Type-Based: Each object type has an associated mass value.

Layer Variation: Different layers may have different mass ranges (e.g., ground heavier than air).

Gameplay Impact: Mass affects force response and merging outcomes.

⚠️ NEEDS SPECIFICATION: Specific mass values for object types TBD through gameplay balancing.

Mass in Physics

Force Response: Heavier objects accelerate less from the same applied force (a = F/m).

Collision Interaction: Mass ratio between colliding objects affects their relative acceleration responses.
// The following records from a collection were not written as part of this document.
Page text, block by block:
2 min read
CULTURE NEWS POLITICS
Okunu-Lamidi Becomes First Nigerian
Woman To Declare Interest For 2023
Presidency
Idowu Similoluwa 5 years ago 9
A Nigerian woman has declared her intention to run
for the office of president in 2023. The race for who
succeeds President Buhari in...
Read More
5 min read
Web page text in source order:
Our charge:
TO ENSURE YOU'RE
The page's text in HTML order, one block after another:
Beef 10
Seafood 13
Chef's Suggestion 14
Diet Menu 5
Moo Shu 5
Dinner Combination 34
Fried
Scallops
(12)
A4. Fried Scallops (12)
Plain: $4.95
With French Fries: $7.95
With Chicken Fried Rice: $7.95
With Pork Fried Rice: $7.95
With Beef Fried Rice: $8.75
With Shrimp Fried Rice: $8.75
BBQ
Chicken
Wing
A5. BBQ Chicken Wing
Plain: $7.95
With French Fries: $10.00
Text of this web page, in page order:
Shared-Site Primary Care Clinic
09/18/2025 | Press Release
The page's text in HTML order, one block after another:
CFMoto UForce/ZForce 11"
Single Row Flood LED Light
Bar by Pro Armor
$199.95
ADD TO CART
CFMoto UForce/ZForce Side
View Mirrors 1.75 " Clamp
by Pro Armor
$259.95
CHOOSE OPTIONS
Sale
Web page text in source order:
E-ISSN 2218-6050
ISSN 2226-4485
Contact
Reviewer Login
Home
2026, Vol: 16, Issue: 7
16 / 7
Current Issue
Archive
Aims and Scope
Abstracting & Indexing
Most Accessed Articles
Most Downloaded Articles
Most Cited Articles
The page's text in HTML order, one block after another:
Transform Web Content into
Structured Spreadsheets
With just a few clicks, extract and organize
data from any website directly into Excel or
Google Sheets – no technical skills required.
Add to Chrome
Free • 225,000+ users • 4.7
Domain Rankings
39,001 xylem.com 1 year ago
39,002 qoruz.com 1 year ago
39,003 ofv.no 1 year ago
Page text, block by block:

Momentum Conservation: When objects merge, velocities are mass-averaged to conserve total momentum:

m1*v1 + m2*v2 + ... = m_combined * v_combined

See Object Merging for combination mechanics.

Data Structures

Object Physics Data

Position:

  • Hex cell coordinates (using polar/cube system)
  • Fixed-point offset (x,y) from cell center

Velocity:

  • Fixed-point vector (x,y)
  • Stored in GPU texture alongside position

Properties:

  • Object type ID (for mass lookup and reactions)
  • Mass value (may be stored or computed from type)
  • Layer assignment (Ground/Object/Air)

Texture Layout: Data packed efficiently for GPU texture storage and access patterns.

GPU Implementation

Pipeline Integration

Force Application Pass: Velocity updated by accumulated forces in "Apply Forces + Move" pass.

Position Update: Sub-grid offset updated by velocity in same pass.

Cell Assignment: Final hex cell determined in "Set Grid Position" pass.

See Pipeline Passes for multi-pass execution coordination.

Fixed-Point Operations

Arithmetic: All position and velocity calculations use 16.16 fixed-point format.

Overflow Prevention: Calculations designed to prevent overflow in extreme cases.

Determinism: Integer-only operations ensure identical results across platforms.

Integration Points

Forces System

Forces modify velocity each frame:

Object Merging

Object Merging - Mass-weighted velocity averaging when objects combine

Reactions

Reactions - Type transformations affect mass assignment

Renderer

  • Sub-grid offsets provide precise visual positioning
  • Velocities available for motion blur and particle effects

Three-Layer Architecture

  • Ground Layer: Terrain foundation (dirt, stone, water)
  • Object Layer: Interactive entities (rocks, trees, creatures, players)
  • Air Layer: Gases and effects (fire, smoke, magic)

Each layer maintains independent position and velocity data but shares the same movement mechanics.